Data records
◆ ◆ ◆
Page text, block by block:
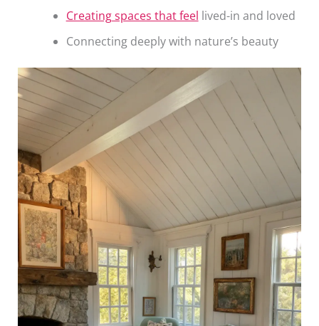
Creating spaces that feel lived-in and loved
Connecting deeply with nature’s beauty
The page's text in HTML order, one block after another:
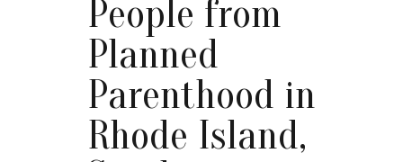
People from
Planned
Parenthood in
Rhode Island,
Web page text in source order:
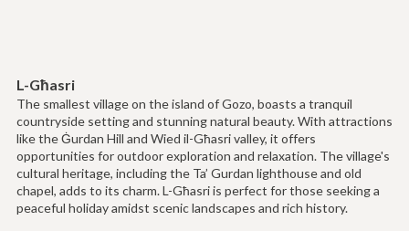
L-Għasri
The smallest village on the island of Gozo, boasts a tranquil
countryside setting and stunning natural beauty. With attractions
like the Ġurdan Hill and Wied il-Għasri valley, it offers
opportunities for outdoor exploration and relaxation. The village's
cultural heritage, including the Ta’ Gurdan lighthouse and old
chapel, adds to its charm. L-Għasri is perfect for those seeking a
peaceful holiday amidst scenic landscapes and rich history.
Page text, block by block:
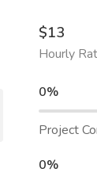
$13
Hourly
0%
Project
0%
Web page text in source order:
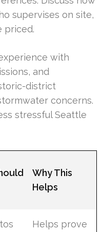
supervises on site,
priced.
with
and
district
concerns.
stressful Seattle
Why This
Helps
Helps prove
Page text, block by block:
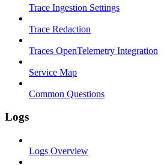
◆ ◆ ◆
TASK BRIEF: Output all the data above verbatim, leaving out images.

RESULT OF THIS EXERCISE:
Page text, block by block:
Creating spaces that feel lived-in and loved
Connecting deeply with nature’s beauty
The page's text in HTML order, one block after another:
People from
Planned
Parenthood in
Rhode Island,
Web page text in source order:
L-Għasri
The smallest village on the island of Gozo, boasts a tranquil
countryside setting and stunning natural beauty. With attractions
like the Ġurdan Hill and Wied il-Għasri valley, it offers
opportunities for outdoor exploration and relaxation. The village's
cultural heritage, including the Ta’ Gurdan lighthouse and old
chapel, adds to its charm. L-Għasri is perfect for those seeking a
peaceful holiday amidst scenic landscapes and rich history.
Page text, block by block:
$13
Hourly
0%
Project
0%
Web page text in source order:
supervises on site,
priced.
with
and
district
concerns.
stressful Seattle
Why This
Helps
Helps prove
Page text, block by block:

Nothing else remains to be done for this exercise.